Through the strained words, Jade heard his guilt, the tortured knowledge that he was the extra burden his grandma had not accounted for. ‘Just because she cried didn’t mean she was sad. Books, good books, draw emotion from us.’

‘Yeah, well, now she can’t read them. Can’t do a lot of stuff, like driving, being independent. But she just sat there, smiling at me and patting my hand, telling me not to worry. She’d be fine.’

‘Of course she will.’ Jade nudged his side. ‘She’s got you taking care of her.’

* * *

The compassion in Jade’s eyes, the certainty in her voice… it nearly broke him. He’d never been this close to bawling his eyes out. Not since that night at boarding school in the middle of the first term, when he’d known he was never going to fit in, never be anything other than the butt of jokes. The victim of pranks– like the hilarious bucket of cold water falling on him when he opened the door to the dorm.

Now, though, with Jade’s arms wrapped tightly around him, like she was trying to shield him from pain, his emotions were dangerously close to the surface. ‘The specialist mentioned some new treatment that might slow the progression.’ He wanted to talk, he realised, wanted to tell her. ‘She’s down to have it next week.’ He huffed out a breath. ‘I know there are worse things, but Christ, she does not deserve this, not after the life she’s had. She should be living it up now, not reduced to staying in her own home because she can’t see enough to leave it.’

‘But she has you to help her. And if I know you at all, you’ll move heaven and earth to make sure this diagnosis doesn’t cramp her style.’

‘Too damn right.’ He drained the rest of his glass and said a silent prayer of thanks that the build for the Sconset house was already underway. She’d wanted, in her words, to die on the island where she was born. Well she wasn’t doing that alone. She’d do it living with him, in a house fit for a queen. He’d agonised over the design with his architect, making sure everything she loved had been incorporated; big windows with views of the sea, rambling roses around a sheltered porch, a grand fireplace. If he’d had time to build it with his own hands, he would have. Instead he’d done the next best thing and overseen every aspect of its build, much to the annoyance of his vastly overpaid project manager.

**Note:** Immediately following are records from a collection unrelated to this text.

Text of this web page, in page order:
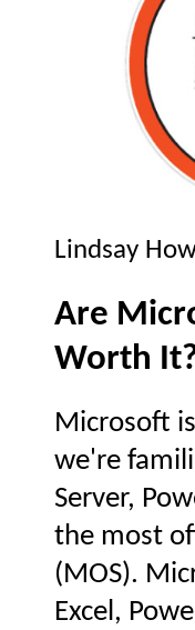
Lindsay
Are
Worth
Microsoft
we're
Server,
the most
(MOS).
Excel,

Jade’s hand curled around his, her other hand removing the glass from his grip. ‘Come on, let’s walk some of that alcohol off.’

It was probably a good idea, but… ‘Wait.’ He lurched to his feet, feeling the effect of the whisky as he staggered inside to grab a baseball cap, which he secured firmly on his head. He did not want anybody else to see him like this.

Apparently he’d drunk enough to make him compliant because she threaded her arm through his and led him off the boat like a mother taking care of a difficult child. ‘I thought you were mad at me, anyway,’ he said grouchily as they turned away from the resort and towards Brant point.

‘I usually am,’ she agreed with a smile bright enough to burn his poor, raw retinas.

‘You didn’t splash “Sponsored by Haven Resorts” across the poster to make me look stupid.’ Saying it like a statement felt easier. He fucking hated apologising.

He caught the curve of her lips out of the corner of his eye. ‘Finally twigged, did you?’